I tend to agree with Claire about inclusion of version control. This would fall under one of the best practices generally covered by effective data management, and put into practice through data management plans.
Before I comment on 'research dataset', I think think it beneficial to first understand what we mean by a dataset. The issue that arises in the CASRAI context is that there are two different definitions:
A series of structured observations, measurements or facts identified from the research which can be stored in a database
Any organized collection of data in a computational format, defined by a theme or category that reflects what is being measured/observed/monitored. The presentation of the data in the application is enabled through metadata.
Before any compound terms can be made, we must first agree upon which of the data set / dataset definitions we want to use.
The current definition (Research Dataset) blends elements of other definitions. Assuming we can agree on what a dataset actually is, we then need to understand how a "Research Dataset" is different from a 'regular' dataset. By 'research' do we mean that the dataset is created in the context of a research project? Or that the information in a dataset is used to support research? My concern with the term Research dataset is that it seems as though it could apply to all datasets.
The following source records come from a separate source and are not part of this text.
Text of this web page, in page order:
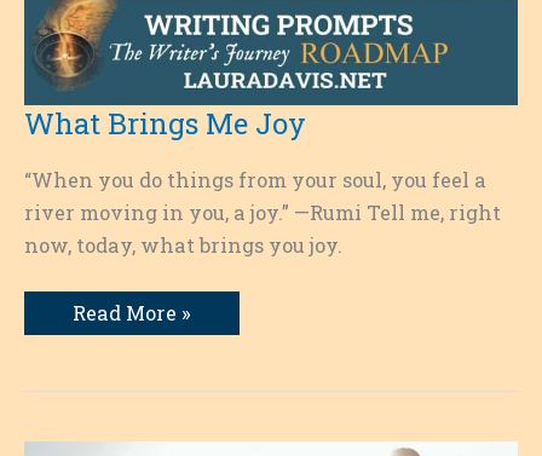
What Brings Me Joy
“When you do things from your soul, you feel a
river moving in you, a joy.” —Rumi Tell me, right
now, today, what brings you joy.
What
Brings
Read More »

As a minor side note, I am not clear as to why the definition includes the condition "in a computational format'. While probably 99.99% of datasets are in a computational format, the format itself is not a vital element (or is it?). Most research datasets will be captured in computational formats. That being said, I can imagine cases where a researcher could collect data and observations by hand, capturing that data in a paper notebook (i.e. a non-computational format). These datasets are paper-based, and would therefore not fit under the definition we are proposing here. This is an unusual case, I admit. But I don't see the need to make the computational format clause, and I think by removing it the definition would actually be improved.